- Try it
An exact repetition of the records is required. Leave nothing out.

(Collected data entries)
----------
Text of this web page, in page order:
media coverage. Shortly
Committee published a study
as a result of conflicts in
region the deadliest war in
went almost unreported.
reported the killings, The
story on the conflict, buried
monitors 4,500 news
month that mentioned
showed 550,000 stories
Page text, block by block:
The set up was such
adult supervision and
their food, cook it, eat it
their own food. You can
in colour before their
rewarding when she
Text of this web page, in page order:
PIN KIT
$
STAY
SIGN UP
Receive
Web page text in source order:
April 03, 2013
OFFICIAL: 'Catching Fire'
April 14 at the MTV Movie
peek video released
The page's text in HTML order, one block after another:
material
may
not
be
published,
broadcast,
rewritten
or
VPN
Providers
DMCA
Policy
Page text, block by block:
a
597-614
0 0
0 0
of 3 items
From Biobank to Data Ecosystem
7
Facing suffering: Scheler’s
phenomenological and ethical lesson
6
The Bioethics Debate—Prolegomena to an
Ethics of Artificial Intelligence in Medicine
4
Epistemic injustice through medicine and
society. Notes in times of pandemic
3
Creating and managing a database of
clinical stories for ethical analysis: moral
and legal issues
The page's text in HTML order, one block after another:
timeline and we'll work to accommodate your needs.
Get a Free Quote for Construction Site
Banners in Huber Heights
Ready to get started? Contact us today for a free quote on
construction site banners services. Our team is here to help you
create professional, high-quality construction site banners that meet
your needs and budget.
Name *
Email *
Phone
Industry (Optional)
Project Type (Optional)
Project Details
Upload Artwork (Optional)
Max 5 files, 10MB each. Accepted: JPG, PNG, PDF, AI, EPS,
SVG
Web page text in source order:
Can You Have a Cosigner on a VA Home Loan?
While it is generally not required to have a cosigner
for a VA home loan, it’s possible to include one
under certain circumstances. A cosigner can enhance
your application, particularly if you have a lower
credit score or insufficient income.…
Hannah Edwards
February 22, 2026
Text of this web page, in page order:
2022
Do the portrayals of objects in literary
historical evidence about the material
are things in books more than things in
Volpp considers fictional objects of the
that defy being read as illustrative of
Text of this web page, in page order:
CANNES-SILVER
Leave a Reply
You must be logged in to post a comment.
----------
- Written solution
Text of this web page, in page order:
media coverage. Shortly
Committee published a study
as a result of conflicts in
region the deadliest war in
went almost unreported.
reported the killings, The
story on the conflict, buried
monitors 4,500 news
month that mentioned
showed 550,000 stories
Page text, block by block:
The set up was such
adult supervision and
their food, cook it, eat it
their own food. You can
in colour before their
rewarding when she
Text of this web page, in page order:
PIN KIT
$
STAY
SIGN UP
Receive
Web page text in source order:
April 03, 2013
OFFICIAL: 'Catching Fire'
April 14 at the MTV Movie
peek video released
The page's text in HTML order, one block after another:
material
may
not
be
published,
broadcast,
rewritten
or
VPN
Providers
DMCA
Policy
Page text, block by block:
a
597-614
0 0
0 0
of 3 items
From Biobank to Data Ecosystem
7
Facing suffering: Scheler’s
phenomenological and ethical lesson
6
The Bioethics Debate—Prolegomena to an
Ethics of Artificial Intelligence in Medicine
4
Epistemic injustice through medicine and
society. Notes in times of pandemic
3
Creating and managing a database of
clinical stories for ethical analysis: moral
and legal issues
The page's text in HTML order, one block after another:
timeline and we'll work to accommodate your needs.
Get a Free Quote for Construction Site
Banners in Huber Heights
Ready to get started? Contact us today for a free quote on
construction site banners services. Our team is here to help you
create professional, high-quality construction site banners that meet
your needs and budget.
Name *
Email *
Phone
Industry (Optional)
Project Type (Optional)
Project Details
Upload Artwork (Optional)
Max 5 files, 10MB each. Accepted: JPG, PNG, PDF, AI, EPS,
SVG
Web page text in source order:
Can You Have a Cosigner on a VA Home Loan?
While it is generally not required to have a cosigner
for a VA home loan, it’s possible to include one
under certain circumstances. A cosigner can enhance
your application, particularly if you have a lower
credit score or insufficient income.…
Hannah Edwards
February 22, 2026
Text of this web page, in page order:
2022
Do the portrayals of objects in literary
historical evidence about the material
are things in books more than things in
Volpp considers fictional objects of the
that defy being read as illustrative of
Text of this web page, in page order:
CANNES-SILVER
Leave a Reply
You must be logged in to post a comment.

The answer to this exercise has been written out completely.